Antibiotics are widely used to treat bacteria infections, but overusing them has lead to bacteria becoming resistant. To address this problem we've been working on developing antibacterial metallic nanocomposites, which make it tough for bacteria to develop resistance mechanisms. The advantage of this protocol is that it is a low-cost and easy method for making GO/copper nanocomposites compared to other protocols.
This makes it practical for large scale production, which is great for commercial use. Also, our method doesn't need extra surfactants or capping agents, making it an option for biomedical applications. Our group is focused on developing biocompatible metal nanocomposites for a wound infection treatment.
Therefore, we are working on coating these nanocomposites onto surfaces or using them to deliver drugs, aiming to effectively eradicate antibiotic-resistant bacteria and their biofilms in real-world infection scenarios. To begin, prepare 10 milliliters of one milligram per milliliter graphene oxide, or GO, suspension in a glass bottle. Sonicate the GO suspension for one hour until the GO is well dispersed in distilled water.
Prepare a 20 millimolar cupric chloride solution in a glass vial and sonicate the solution until cupric chloride is well dispersed in distilled water. Next, add 10 milliliters of the 20 millimolar cupric chloride solution to the GO suspension and sonicate the mixture at 70 degrees Celsius for one hour. Prepare a 20 millimolar sodium borohydride solution in a chemical fume hood immediately before use.
Add 20 milliliters of the solution to the GO and cupric chloride mixture while stirring with a magnetic bar at 200 rpm. Then transfer the mixture to a centrifuge tube and spin it at 23, 000 x g for 10 minutes at room temperature. Discard the supernatant after centrifugation to wash the GO/copper nanocomposite mixture.
Resuspend it with 10 milliliters of distilled water and sonicate the solution to disperse the precipitate evenly. Next, centrifuge the solution again at 23, 000 x g for 10 minutes at room temperature and remove the supernatant. Then add one milliliter of distilled water to the nano composites and sonicate the mixture to disperse the sediment evenly throughout the liquid phase.
After transferring the sonicated mixture to another tube, freeze dry the solution at 60 degrees Celsius under a vacuum overnight until the nanocomposites are completely dry. Store the nanocomposite powder at 20 degrees Celsius until use. Transmission and scanning electron microscopy images confirmed the growth of heterogeneous copper nanoparticles on the GO sheets, and energy dispersive X-ray spectroscopy mapping verified that the particles were copper nanoparticles.

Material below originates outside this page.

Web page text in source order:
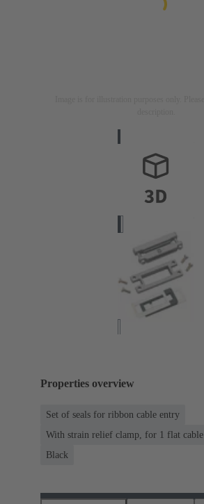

To begin, prepare the graphene oxide copper nanocomposites. On day one, inoculate one colony of the bacteria from the agar plate into 10 milliliters of broth using a loop. Incubate the broth at 37 degrees Celsius using a shaking incubator set at 200 rpm for 24 hours.
On day two, dilute the nanocomposite mixture using DPBS to obtain three different concentrations and prepare the control solutions for the experiment. Then dispense 100 microliters of the nanocomposite suspension and control solutions into 96-well plates. Based on the CFUs, dilute the bacterial suspension to 1 x 10 to the power of six CFU per milliliter in tryptic soy broth.
Inoculate 100 microliters of the diluted bacterial suspension into the sample wells in the 96 well plate and incubate the plate at 37 degrees Celsius in a shaking incubator Set at 200 rpm for 24 hours. On day three, vigorously mix the sample and bacterial suspensions with a 200 microliter micropipet before serially diluting the sample bacteria mixture tenfold with sterile distilled water. Then spread 100 microliters of the diluted bacterial suspension on an agar plate with a spreader and incubate the plate at 37 degrees Celsius for 24 hours.
On day four, count the bacterial colonies and determine the CFU values to confirm the antibacterial activity of the nanocomposites using the equation. The nanocomposites demonstrated significant antibacterial efficacy against methicillin-resistant Staphylococcus aureus and Pseudomonas aeruginosa, eradicating 99.8%and 84.7%of those bacteria, respectively, at 500 micrograms per milliliter concentration.